20090712

Mac Forensics


The Macintosh platform has clear advantages over the Windows platform in performing computer forensics. A Mac can mount and read almost any file system while at the same time defeating any Windows based security or permission settings. Because Mac is a Unix system, it uses the Unix file and directory permission structure. This makes it easier to ensure that evidence is not written over. The Mac is almost ready to go right out of the box. With a few configuration tweaks, and some free software, one can be up and running with his or her Mac forensic station in a small amount of time.
The first configuration change required, is to disable auto-mounting of drives. When the Macintosh uses the automount feature to mount a drive, it mounts it in read-write mode. Mounting in this mode will change the access times of certain files, rendering the evidence tainted (Hawkins 2002.) Disabling automount will allow the investigator to later mount the device in read only mode, or make an image of the device without mounting it, a technique that is useful in recovering data from a corrupt file system. To disable the auto mount feature, the investigator must edit the hostconfig file in the /etc directory (/etc/hostconfig), changing the automount flag to –NO-. Once this setting is changed, the user must reboot. They are now ready to connect the suspect device to the system.
There are a number of attachments for connecting IDE, SCSI, and SATA drives to a MacBook through the firewire port. Once the device is connected to the computer, the investigator can issue the ‘mount’ command without any options to see what the address of the device is. Unix-based operating systems assign all drives a filename in the /dev directory. From here, the investigator has the option of mounting the device in read only mode by executing the mount command with the –r flag: $ mount –t ext2 –r /dev/disk1s1 (where disk1s1 is the suspect device.) It is preferable, however; to create a forensic copy of the device.
To create this copy, the investigator can use Mac’s built in ‘dd’ or ‘datadump’ utility. This utility will create a bit by bit copy of the device without mounting it and/or changing any files on the device. To use dd to make a forensic copy pass the location of the device you wish to copy along with a destination for the new image. (# dd if="/dev/disk3s1" of="/Users/donny/badguysstuff.dmg") The .dmg extension is the Macintosh disk image format. These images can be mounted as disks and even booted to if the image is a copy of a complete Mac filesystem. Once the original device is removed and stored in an evidence container, the user can begin the investigation.
At this point, there are a number of tools the investigator can install to aide in discovery. Most of these are commercial products that require nominal to hefty fees to use. One of the more useful commercial utilities is Norton DiskEdit, which can recover deleted files.

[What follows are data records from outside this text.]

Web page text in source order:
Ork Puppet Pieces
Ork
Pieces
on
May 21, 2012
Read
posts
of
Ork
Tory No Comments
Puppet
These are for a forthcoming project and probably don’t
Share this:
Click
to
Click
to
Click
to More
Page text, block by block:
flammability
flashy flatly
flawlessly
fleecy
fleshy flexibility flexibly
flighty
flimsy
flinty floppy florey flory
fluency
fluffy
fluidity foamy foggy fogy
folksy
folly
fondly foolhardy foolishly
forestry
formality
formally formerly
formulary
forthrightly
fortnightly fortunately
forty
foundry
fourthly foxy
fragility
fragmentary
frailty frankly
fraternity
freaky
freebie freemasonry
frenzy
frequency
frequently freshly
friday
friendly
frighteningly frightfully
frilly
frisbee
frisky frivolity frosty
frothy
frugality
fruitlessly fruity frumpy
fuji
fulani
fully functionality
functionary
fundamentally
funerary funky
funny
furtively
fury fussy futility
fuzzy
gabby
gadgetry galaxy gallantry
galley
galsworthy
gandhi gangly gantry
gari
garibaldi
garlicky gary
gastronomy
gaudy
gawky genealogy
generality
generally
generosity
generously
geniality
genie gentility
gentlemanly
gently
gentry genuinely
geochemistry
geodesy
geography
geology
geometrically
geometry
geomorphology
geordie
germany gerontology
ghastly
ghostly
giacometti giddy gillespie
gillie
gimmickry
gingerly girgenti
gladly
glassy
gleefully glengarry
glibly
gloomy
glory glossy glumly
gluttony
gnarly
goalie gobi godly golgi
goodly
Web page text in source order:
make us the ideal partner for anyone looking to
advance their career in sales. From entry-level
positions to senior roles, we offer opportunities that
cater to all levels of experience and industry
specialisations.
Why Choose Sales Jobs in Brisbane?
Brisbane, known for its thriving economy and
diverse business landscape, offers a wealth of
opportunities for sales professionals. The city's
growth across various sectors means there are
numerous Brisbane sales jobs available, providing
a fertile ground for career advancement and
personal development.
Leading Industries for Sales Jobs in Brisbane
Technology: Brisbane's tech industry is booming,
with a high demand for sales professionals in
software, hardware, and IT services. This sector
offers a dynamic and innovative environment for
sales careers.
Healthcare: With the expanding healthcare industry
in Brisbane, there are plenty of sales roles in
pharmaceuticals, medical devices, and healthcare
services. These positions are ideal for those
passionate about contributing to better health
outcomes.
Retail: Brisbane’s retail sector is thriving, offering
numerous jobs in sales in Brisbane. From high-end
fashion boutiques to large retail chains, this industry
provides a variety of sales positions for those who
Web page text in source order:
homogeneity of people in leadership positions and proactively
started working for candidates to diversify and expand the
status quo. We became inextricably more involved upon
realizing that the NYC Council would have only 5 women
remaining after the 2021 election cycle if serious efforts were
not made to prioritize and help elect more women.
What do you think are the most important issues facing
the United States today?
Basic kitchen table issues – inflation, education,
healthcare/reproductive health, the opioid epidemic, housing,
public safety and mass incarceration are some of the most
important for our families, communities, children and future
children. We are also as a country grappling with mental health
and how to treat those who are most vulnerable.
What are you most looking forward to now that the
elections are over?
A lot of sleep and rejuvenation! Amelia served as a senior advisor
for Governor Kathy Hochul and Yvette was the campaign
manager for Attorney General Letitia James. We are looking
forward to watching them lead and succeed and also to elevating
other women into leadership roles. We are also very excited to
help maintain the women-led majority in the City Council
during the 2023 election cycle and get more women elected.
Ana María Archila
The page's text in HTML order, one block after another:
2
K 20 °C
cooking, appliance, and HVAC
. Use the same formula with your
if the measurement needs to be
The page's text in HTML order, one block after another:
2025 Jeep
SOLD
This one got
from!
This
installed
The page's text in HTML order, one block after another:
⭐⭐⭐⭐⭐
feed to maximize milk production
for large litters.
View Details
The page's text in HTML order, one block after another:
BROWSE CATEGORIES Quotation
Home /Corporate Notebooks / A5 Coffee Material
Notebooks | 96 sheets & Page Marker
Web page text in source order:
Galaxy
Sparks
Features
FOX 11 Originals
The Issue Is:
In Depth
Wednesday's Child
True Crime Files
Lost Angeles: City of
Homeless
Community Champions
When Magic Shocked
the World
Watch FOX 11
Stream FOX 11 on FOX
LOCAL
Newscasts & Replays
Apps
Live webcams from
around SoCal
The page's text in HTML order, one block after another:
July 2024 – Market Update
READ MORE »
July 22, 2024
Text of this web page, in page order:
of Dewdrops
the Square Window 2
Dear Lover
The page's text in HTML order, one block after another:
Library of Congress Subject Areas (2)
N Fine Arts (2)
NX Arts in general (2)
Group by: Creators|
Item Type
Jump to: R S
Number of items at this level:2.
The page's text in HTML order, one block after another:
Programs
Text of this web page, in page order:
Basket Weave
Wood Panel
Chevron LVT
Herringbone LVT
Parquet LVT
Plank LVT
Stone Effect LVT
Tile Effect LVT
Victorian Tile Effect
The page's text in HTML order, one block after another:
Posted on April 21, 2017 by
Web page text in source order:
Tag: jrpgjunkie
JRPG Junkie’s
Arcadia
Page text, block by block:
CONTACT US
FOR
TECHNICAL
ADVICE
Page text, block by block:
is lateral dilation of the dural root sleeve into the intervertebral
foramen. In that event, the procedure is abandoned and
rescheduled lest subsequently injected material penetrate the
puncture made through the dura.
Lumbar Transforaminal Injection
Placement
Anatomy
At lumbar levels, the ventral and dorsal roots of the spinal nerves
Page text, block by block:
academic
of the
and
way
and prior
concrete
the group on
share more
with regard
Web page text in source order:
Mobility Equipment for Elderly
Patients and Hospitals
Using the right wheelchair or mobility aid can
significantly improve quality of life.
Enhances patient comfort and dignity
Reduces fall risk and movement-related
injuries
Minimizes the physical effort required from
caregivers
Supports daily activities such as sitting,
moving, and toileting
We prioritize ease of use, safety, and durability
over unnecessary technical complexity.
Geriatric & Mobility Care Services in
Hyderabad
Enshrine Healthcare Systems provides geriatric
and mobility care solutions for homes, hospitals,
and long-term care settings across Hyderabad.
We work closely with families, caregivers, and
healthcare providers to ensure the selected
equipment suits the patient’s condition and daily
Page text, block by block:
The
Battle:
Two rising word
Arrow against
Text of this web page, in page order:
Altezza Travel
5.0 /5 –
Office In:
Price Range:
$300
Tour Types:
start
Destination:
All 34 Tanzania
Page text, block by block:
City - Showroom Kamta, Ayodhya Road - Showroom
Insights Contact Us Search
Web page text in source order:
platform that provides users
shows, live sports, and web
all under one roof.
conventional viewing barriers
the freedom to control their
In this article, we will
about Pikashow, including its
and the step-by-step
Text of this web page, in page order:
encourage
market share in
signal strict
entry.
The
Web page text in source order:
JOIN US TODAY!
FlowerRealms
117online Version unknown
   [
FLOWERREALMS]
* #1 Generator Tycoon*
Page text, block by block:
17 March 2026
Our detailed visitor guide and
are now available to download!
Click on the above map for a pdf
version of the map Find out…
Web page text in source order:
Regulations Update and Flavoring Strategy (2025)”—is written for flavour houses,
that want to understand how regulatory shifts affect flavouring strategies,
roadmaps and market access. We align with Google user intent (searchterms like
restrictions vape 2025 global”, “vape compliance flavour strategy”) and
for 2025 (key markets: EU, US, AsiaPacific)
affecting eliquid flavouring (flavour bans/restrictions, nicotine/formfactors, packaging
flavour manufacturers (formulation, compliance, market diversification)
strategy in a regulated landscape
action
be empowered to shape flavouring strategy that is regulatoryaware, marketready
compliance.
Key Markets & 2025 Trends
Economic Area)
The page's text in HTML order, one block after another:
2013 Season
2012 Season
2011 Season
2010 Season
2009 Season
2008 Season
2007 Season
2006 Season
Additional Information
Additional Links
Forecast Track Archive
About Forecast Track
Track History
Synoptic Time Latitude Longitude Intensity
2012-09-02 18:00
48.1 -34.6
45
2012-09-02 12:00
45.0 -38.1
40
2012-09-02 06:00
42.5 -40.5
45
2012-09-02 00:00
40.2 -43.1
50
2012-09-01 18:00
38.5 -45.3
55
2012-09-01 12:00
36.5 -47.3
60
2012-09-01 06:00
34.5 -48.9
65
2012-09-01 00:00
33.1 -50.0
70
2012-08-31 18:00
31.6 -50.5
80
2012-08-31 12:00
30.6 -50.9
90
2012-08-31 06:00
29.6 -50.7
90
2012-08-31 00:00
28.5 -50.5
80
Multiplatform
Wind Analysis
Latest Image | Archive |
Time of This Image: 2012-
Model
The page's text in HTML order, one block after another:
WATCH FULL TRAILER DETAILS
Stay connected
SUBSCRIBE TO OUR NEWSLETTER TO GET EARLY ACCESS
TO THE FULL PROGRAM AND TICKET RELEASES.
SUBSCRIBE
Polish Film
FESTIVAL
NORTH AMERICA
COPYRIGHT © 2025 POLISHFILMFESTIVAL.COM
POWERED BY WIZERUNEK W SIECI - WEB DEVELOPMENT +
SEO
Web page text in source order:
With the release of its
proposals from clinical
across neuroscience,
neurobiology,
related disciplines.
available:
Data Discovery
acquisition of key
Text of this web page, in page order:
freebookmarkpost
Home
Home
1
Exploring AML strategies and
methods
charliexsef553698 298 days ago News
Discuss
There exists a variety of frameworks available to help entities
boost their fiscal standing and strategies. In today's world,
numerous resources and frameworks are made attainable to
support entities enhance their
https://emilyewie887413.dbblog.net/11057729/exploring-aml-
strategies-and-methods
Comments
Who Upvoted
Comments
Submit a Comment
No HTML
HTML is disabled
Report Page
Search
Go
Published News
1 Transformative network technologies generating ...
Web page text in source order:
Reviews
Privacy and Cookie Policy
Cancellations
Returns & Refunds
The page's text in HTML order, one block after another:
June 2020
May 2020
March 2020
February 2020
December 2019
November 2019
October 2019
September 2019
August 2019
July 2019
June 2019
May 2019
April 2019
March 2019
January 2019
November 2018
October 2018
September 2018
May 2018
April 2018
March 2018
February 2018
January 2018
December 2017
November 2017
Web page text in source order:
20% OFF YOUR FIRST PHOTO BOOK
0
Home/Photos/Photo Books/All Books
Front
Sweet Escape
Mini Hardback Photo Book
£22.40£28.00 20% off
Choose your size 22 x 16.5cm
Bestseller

There is also an entire suite of forensic tools for Macintosh from a company called “BlackBag.” This tool is priced at roughly $500, but gives the user everything he or she needs to get started. While more expensive tools will perform better in most instances, there are freely available forensic tools that can be used on the Mac.
To start, there are a number of command line utilities built into the operating system that can give the investigator useful information regarding the device’s partition structure and access times. Data can be retrieved using the hexdump command. The hexdump command can print to the screen or a file the bit-by-bit information contained on the drive, allowing for analysis at the lowest level (Donnelly 2004.) There is an additional utility, ‘OD’, that can also dump data in ASCII, Octal, and Decimal format.
In addition to these utilities, there is also an open source tool available called ‘Sleuthkit.’ Sluethkit, along with its graphical front-end, ‘Autopsy’, can be downloaded for free at http://www.sluethkit.org. The install is reasonably easy by Unix standards. It is important to remember to install sluethkit before installing autopsy. Once installed, run the autopsy server and login with a browser to http://127.0.0.1:9999. The interface is easy to use and allows for data inspection at the bit level as well as case tracking and note taking.
With a few easy configuration changes, the Macintosh platform can be a very powerful computer forensic tool at a reasonably affordable cost.

Sources
Donnelly, Derrick (2004) O’reily Mac OSX Conference notes Retrieved November 25, 2006 from website http://conferences.oreillynet.com/cs/macosx2004/derrick_donnelly.pdf

Hawkins, Peter (2002) Macintosh forensic analysis using os x Retrieved November 25, 2006 from website http://www.sans.org/reading_room/whitepapers/apple/269.php
Posted by at Sunday, July 12, 2009
Labels: ,
Reactions: 

3 comments:

  1. DaveJul 14, 2009 07:19 AM
    Hi,

    Thanks for doing a posting on Mac OS X as a forensic platform. It is one of the most versatile OS's for forensics. With very little tweaking, you can be up and running as a analysis system quickly.

    Your references are a bit out of date, 2002 (OS X Jaguar) and 2004 (OS X Panther). Things have changed considerably since them. Among other things, both Tiger and Leopard have changed how we stop the auto-mounting (diskarbitrationd) of media. You don't make changes to the hostconfig file to stop the automatic mounting of drives in the current OSs. This is no longer supported and you very may well mount the evidence if the diskarbitration is not turned off correctly. There are two completely different ways to do this for Leopard and Tiger.

    Also, instead of the native DD command to image, I would install DCFLDD or DC3DD. These can be installed either thru Macports or installation packages. These imaging commands are much more versatile and will allow you to hash the evidence as you image. Don't forget that when you are finished imaging, you need to lock that file down thru Get Info. If you have used the split command, you only need to lock the first segment.

    I could be wrong, but I don't think Symantec has produced a Mac version of Norton Utilities since around 2004. A good low cost program to recover deleted files is SubRosaSoft's File Salvage. It is an excellent tool to have in your forensic toolkit.

    Sleuthkit (command line) and Autopsy (GUI of Sleuthkit) are outstanding programs for forensics. While they will run on OS X for examining NTFS, EXT, etc., you can't examine HFS+ filesystems with them as it is not supported.

    If you would like some info on Mac specific forensics, check out our website at Mac OS X Forensics. There is a lot of info there that will provide a starting point for learning about Mac forensics. We also have a Mac forensics podcast, Inside the Core.

    Thanks and keep up the great work.
    Dave
    ReplyDelete
  2. DonovanJul 14, 2009 05:56 PM
    Dave,

    Thank you for taking the time to leave such an insightful comment. I will definitely visit these links and take them into consideration the next time I want to continue on this project.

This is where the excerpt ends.